> _WHAT NEEDS TO BE DONE_:
Give all the lines below again, exactly, with no pictures.

> _DATA RECORDS_:
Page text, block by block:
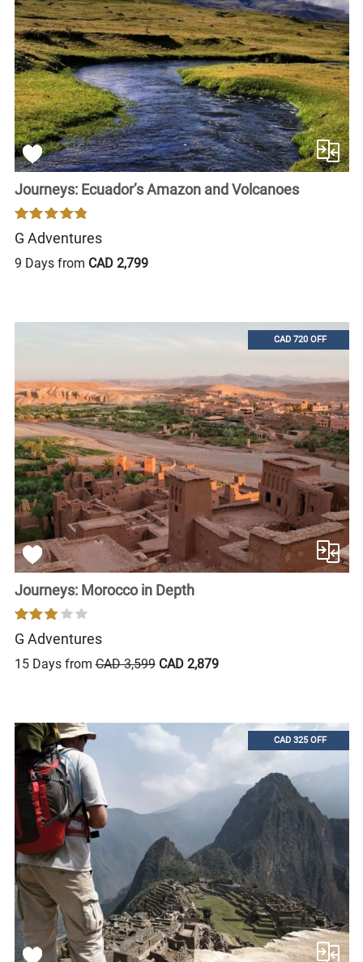
Journeys: Ecuador’s Amazon and Volcanoes
G Adventures
9 Days from CAD 2,799
CAD 720 OFF
Journeys: Morocco in Depth
G Adventures
15 Days fromCAD 3,599 CAD 2,879
CAD 325 OFF
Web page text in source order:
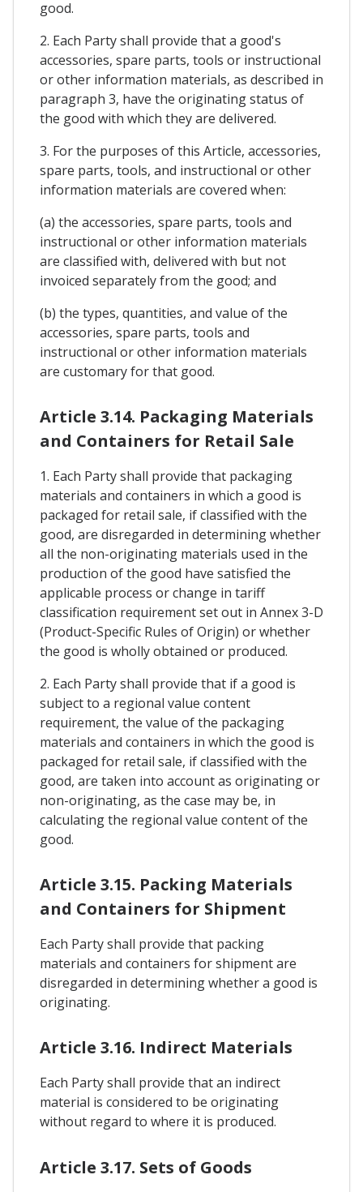
good.
2. Each Party shall provide that a good's
accessories, spare parts, tools or instructional
or other information materials, as described in
paragraph 3, have the originating status of
the good with which they are delivered.
3. For the purposes of this Article, accessories,
spare parts, tools, and instructional or other
information materials are covered when:
(a) the accessories, spare parts, tools and
instructional or other information materials
are classified with, delivered with but not
invoiced separately from the good; and
(b) the types, quantities, and value of the
accessories, spare parts, tools and
instructional or other information materials
are customary for that good.
Article 3.14. Packaging Materials
and Containers for Retail Sale
1. Each Party shall provide that packaging
materials and containers in which a good is
packaged for retail sale, if classified with the
good, are disregarded in determining whether
all the non-originating materials used in the
production of the good have satisfied the
applicable process or change in tariff
classification requirement set out in Annex 3-D
(Product-Specific Rules of Origin) or whether
the good is wholly obtained or produced.
2. Each Party shall provide that if a good is
subject to a regional value content
requirement, the value of the packaging
materials and containers in which the good is
packaged for retail sale, if classified with the
good, are taken into account as originating or
non-originating, as the case may be, in
calculating the regional value content of the
good.
Article 3.15. Packing Materials
and Containers for Shipment
Each Party shall provide that packing
materials and containers for shipment are
disregarded in determining whether a good is
originating.
Article 3.16. Indirect Materials
Each Party shall provide that an indirect
material is considered to be originating
without regard to where it is produced.
Article 3.17. Sets of Goods

> _REPLY_:
Page text, block by block:
Journeys: Ecuador’s Amazon and Volcanoes
G Adventures
9 Days from CAD 2,799
CAD 720 OFF
Journeys: Morocco in Depth
G Adventures
15 Days fromCAD 3,599 CAD 2,879
CAD 325 OFF
Web page text in source order:
good.
2. Each Party shall provide that a good's
accessories, spare parts, tools or instructional
or other information materials, as described in
paragraph 3, have the originating status of
the good with which they are delivered.
3. For the purposes of this Article, accessories,
spare parts, tools, and instructional or other
information materials are covered when:
(a) the accessories, spare parts, tools and
instructional or other information materials
are classified with, delivered with but not
invoiced separately from the good; and
(b) the types, quantities, and value of the
accessories, spare parts, tools and
instructional or other information materials
are customary for that good.
Article 3.14. Packaging Materials
and Containers for Retail Sale
1. Each Party shall provide that packaging
materials and containers in which a good is
packaged for retail sale, if classified with the
good, are disregarded in determining whether
all the non-originating materials used in the
production of the good have satisfied the
applicable process or change in tariff
classification requirement set out in Annex 3-D
(Product-Specific Rules of Origin) or whether
the good is wholly obtained or produced.
2. Each Party shall provide that if a good is
subject to a regional value content
requirement, the value of the packaging
materials and containers in which the good is
packaged for retail sale, if classified with the
good, are taken into account as originating or
non-originating, as the case may be, in
calculating the regional value content of the
good.
Article 3.15. Packing Materials
and Containers for Shipment
Each Party shall provide that packing
materials and containers for shipment are
disregarded in determining whether a good is
originating.
Article 3.16. Indirect Materials
Each Party shall provide that an indirect
material is considered to be originating
without regard to where it is produced.
Article 3.17. Sets of Goods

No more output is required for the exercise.